■ **PROMPT**: Tally the lines below that contain "Jimbobon" and reply with only the tally.

■ **INFORMATION GIVEN**:
----------
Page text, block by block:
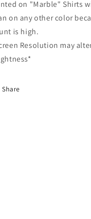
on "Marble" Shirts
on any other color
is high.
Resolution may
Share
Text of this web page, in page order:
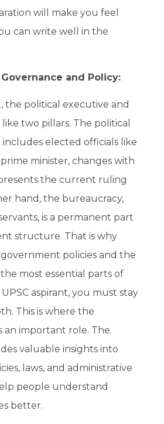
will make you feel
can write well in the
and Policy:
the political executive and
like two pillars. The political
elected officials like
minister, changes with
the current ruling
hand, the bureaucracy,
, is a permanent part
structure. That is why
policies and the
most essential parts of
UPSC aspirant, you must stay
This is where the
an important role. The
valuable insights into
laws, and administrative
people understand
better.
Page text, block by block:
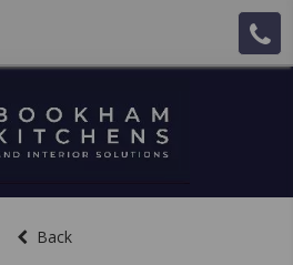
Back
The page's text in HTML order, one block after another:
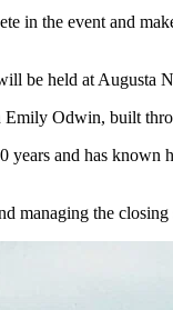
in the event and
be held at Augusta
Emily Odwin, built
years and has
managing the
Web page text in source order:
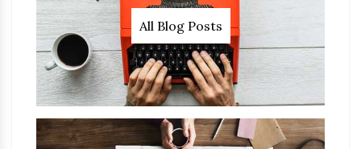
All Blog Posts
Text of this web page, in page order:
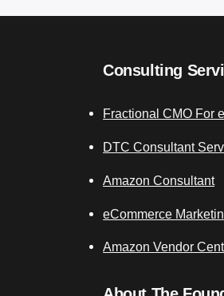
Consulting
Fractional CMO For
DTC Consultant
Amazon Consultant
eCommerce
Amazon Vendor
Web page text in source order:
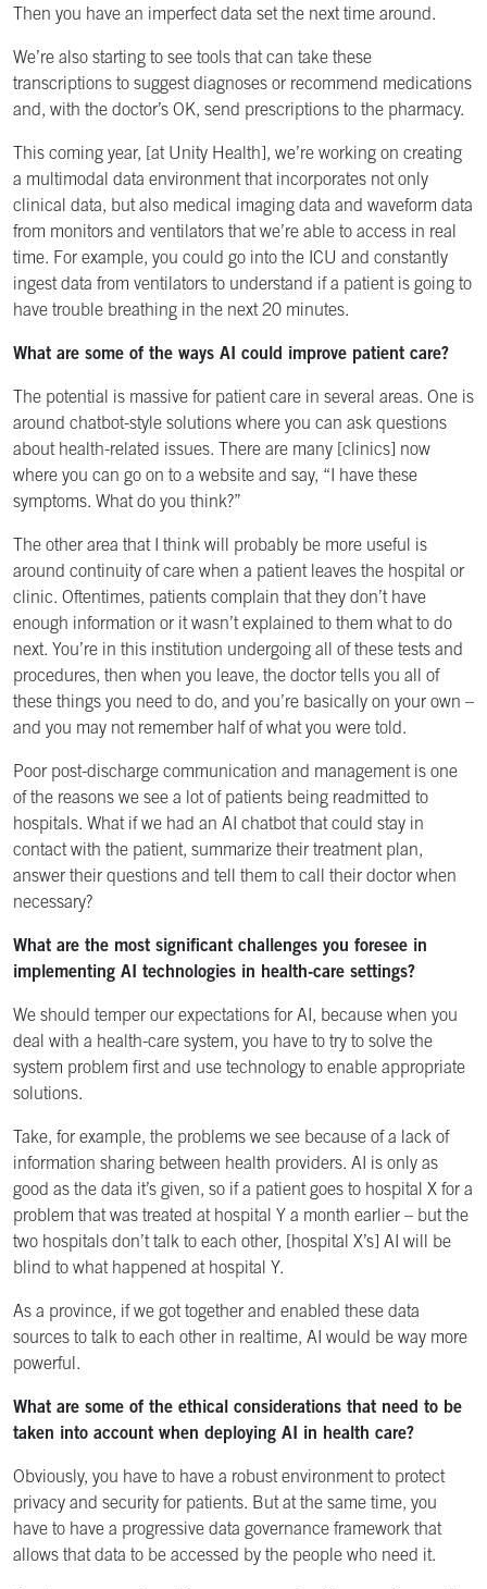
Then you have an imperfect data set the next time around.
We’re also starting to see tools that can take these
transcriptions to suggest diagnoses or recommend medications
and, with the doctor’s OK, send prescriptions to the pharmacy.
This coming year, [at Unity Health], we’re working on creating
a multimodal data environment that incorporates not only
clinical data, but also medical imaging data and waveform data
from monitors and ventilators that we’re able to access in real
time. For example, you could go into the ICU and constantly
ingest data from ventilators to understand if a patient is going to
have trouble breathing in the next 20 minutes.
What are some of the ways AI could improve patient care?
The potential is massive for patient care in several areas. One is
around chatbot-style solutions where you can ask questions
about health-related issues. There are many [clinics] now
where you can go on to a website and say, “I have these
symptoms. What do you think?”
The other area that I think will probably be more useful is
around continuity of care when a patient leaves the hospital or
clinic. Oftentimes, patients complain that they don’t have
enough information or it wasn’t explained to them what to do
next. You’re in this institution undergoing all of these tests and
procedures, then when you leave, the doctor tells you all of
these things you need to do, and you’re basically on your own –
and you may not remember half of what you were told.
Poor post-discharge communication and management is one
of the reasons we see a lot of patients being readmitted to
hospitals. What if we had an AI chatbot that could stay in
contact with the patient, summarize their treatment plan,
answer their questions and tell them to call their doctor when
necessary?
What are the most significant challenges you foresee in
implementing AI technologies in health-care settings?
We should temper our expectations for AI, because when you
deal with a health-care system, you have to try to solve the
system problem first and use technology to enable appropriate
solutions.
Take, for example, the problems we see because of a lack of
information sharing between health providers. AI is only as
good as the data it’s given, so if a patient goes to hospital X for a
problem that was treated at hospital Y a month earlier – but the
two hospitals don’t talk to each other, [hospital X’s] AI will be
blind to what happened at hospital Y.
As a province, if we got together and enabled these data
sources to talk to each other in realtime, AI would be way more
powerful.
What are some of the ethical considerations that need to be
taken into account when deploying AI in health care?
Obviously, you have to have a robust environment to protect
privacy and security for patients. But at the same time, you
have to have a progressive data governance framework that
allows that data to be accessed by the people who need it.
----------
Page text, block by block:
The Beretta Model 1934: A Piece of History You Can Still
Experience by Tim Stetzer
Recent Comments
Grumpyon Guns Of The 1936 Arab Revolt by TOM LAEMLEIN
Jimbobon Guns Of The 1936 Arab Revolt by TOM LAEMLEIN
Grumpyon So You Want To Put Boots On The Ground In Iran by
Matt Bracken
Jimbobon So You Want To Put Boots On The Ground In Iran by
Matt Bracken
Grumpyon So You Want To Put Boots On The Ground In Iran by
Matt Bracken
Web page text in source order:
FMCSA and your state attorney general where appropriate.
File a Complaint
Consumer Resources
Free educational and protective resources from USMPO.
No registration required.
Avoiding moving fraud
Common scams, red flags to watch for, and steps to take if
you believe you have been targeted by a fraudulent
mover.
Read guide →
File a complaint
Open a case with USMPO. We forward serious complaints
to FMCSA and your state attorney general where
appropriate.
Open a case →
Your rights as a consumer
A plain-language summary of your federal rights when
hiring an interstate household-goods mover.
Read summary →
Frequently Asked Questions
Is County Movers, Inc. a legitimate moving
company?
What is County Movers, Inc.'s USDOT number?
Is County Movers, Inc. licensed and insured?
----------
■ **EXERCISE RESPONSE**: 2